Menopause: Kate Wells
Painful sex in menopause plagues many women.
It is not uncommon for me to hear: “Dear Abby – I am 70 and not done with sex, my vagina hurts – what do I do?”
Of all the many, many changes women experience with menopause, no one prepares women for changes in vaginal health. Our mothers didn’t have the knowledge, the language, the permission to talk about such things. And yet vaginal dryness, itching, pain with sex, thin skin, bleeding skin, affects over 75% of women after menopause.
Women are resourceful, at first, they try things – coconut oil is a favorite, as are vitamin E suppositories and using a lubricant for sex. These actions can often help in the short-term, however women want long term solutions so that their vaginas are healthy for the rest of their lives.
What Is Going On Down South?
If you take one thing and one thing only away from reading this article, let it be this: estrogen is critical for vaginal health and can be safe to use long term.
We don’t tend to think of the walls of the vagina as being a layer of skin that needs maintaining. We see our faces in the mirror every day, we see the changes in stretchiness, the new wrinkles. Well, ladies, those same changes are happening in the skin of the vagina and the vulva.
Most of us are not doing a daily internal check of the vagina so we don’t see the skin changes, but eventually we feel them! The skin cells in the vagina have receptors (tiny doors on the cell surface) especially designed to accept estrogen. When estrogen passes through that door into the cell it signals many things, including messages to keep the skin supple, plump, and strong.
“We don’t tend to think of the walls of the vagina as being a layer of skin that needs maintaining.”
As estrogen levels decline with menopause there is no longer enough estrogen available to send the signal to the skin cells to keep them supple, plump, and strong. As a result, the skin loses lubrication, gets thinner, and can easily tear. A doctor doing your annual pap smear will see changes in the strength and health of your vaginal skin.
Penetrative Sex:
Penetrative sex (penis, toy, finger) can end up grazing or even tearing the skin. Sometimes women will see signs of bleeding after sex – this is a sure sign that your skin is thin and starved of estrogen.
Enter inflammation! Think back to being a kid – you rode your bike, you fell off, you grazed your skin, it hurt, you had to clean it to stop bacteria getting in. Your young immune system came to the rescue working hard to respond to the tears in the skin. The graze would be red all around as the natural inflammatory response took over.
Gradually the skin surface rebuilt itself, although it was probably pretty itchy for a while and your mother was forever saying “don’t pick”. This is the body’s natural and essential inflammatory response to repair breaks in the skin.
Sex Is Good – Painful Sex In Menopause Is Not:
Well now, when the vaginal skin is damaged, your immune system does the exact same thing – “Eek, tear in the skin, not good, send all the immune chemicals to repair the skin.” Except that because the skin is so thin, it is harder to repair it.
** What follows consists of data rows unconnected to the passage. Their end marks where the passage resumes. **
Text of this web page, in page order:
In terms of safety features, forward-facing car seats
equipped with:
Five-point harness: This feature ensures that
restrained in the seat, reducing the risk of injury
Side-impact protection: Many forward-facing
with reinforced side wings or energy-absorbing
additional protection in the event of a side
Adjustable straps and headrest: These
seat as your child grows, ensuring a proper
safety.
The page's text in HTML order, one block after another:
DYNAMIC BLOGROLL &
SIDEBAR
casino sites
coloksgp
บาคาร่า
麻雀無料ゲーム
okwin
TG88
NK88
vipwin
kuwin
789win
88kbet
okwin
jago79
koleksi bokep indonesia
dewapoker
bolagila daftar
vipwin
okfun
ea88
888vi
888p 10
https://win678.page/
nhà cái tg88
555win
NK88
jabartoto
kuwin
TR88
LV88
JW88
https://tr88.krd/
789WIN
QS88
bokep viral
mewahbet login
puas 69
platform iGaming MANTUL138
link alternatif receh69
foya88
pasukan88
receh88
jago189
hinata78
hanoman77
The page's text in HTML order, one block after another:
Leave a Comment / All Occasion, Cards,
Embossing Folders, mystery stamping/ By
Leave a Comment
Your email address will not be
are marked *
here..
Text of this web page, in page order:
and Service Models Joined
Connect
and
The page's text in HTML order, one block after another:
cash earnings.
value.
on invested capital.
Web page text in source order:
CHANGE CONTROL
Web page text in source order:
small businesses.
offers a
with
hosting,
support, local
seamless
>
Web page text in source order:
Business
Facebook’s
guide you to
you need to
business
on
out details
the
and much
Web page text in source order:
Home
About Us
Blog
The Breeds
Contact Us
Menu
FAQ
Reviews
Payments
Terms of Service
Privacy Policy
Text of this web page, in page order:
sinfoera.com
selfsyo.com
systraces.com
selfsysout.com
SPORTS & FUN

Healing can take longer and longer and it’s itchy and painful and the very last thing you are thinking about is sex.
It will hurt to have sex and hurt for days afterwards. And no one can feel sexy in that situation! It’s not just about missing sex…it’s about the body being in a state of constant irritation and inflammation. Inflammation is at the root of so many other health conditions: heart disease, dementia, cognitive dysfunction.
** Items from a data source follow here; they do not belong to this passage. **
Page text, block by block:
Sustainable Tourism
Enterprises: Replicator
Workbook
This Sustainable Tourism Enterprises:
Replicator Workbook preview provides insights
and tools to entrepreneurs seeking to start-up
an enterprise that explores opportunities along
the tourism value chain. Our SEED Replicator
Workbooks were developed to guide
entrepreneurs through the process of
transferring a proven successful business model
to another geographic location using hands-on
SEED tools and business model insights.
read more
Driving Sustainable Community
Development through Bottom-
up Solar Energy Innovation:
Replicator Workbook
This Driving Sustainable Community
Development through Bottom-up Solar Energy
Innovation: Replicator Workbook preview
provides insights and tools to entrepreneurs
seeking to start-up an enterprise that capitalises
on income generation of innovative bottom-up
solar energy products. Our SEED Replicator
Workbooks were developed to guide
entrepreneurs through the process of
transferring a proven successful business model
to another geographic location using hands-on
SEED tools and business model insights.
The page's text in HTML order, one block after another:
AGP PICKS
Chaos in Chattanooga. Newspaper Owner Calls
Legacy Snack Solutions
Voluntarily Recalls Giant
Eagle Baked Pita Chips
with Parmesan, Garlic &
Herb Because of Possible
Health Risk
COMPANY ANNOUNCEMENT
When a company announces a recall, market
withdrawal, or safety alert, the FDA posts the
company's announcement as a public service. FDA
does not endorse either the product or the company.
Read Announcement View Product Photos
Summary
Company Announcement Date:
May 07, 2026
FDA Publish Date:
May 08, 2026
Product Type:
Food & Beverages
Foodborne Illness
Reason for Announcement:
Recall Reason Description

Ensuring this part of your body is free from inflammation contributes to reducing your overall inflammation load. Oh – and sex is good for your immune system so let’s get you back to having plenty of that!
There is Good News – Go Tell THIS This From The Mountain Tops:
If lack of estrogen is the major cause of vaginal dryness – we can put estrogen back into the system through specially designed hormone creams. There are three major forms of estrogen: estrone, estradiol and estriol.
Estriol is the “weakest” of the estrogens and, in small doses, can be applied daily to the vulva/vagina to rebuild the reservoir of estrogen in the tissues of the vagina. Bioidentical (same structure as the body) estriol cream is a very safe, easy, and affordable way to maintain the supply of estrogen in the vagina.
“There are three major forms of estrogen: estrone, estradiol and estriol.”
Even the Menopause Society recommends estriol for vaginal dryness even with or after breast cancer. By using estriol on a frequent and regular basis, you provide enough estrogen to go through the cell doors and send the messages to help the skin repair and to stay healthy. FYI, if you stop – the dryness will return.
Can I Get Estriol From My Doctor?
A very small percentage of doctors understand that estriol is a safe and effective way to help their patients with vaginal dryness. A study released in 2002 gave the wrong message that estrogen causes cancer, and doctors and their patients ran from hormone replacement faster than lemmings over a cliff.
As a result, millions of women did not receive the care and hormone replacement they needed and suffered because of it. While the errors in that study analysis have been revealed many times, most doctors have not yet learned this.
Doctors don’t know what they don’t know.
If you think your knowledge of menopause was limited, it turns out that less than 30% of doctors receive any training in menopause and most of them receive less than one month training. For the last 22 years doctors have been taught not to put women on hormones!
The Times They Are A-Changin’:
Here is the dream scenario – a woman goes to her doctor and is proactively asked about vaginal dryness, and the doctor offers an affordable, safe solution that she can afford to use for the rest of her life. While we wait for this particular dream to become reality here are some things you can do:
- Estriol is available over the counter so find a reputable company with lots of education resources that makes an estriol cream for vaginal health. Buy some, use it with confidence.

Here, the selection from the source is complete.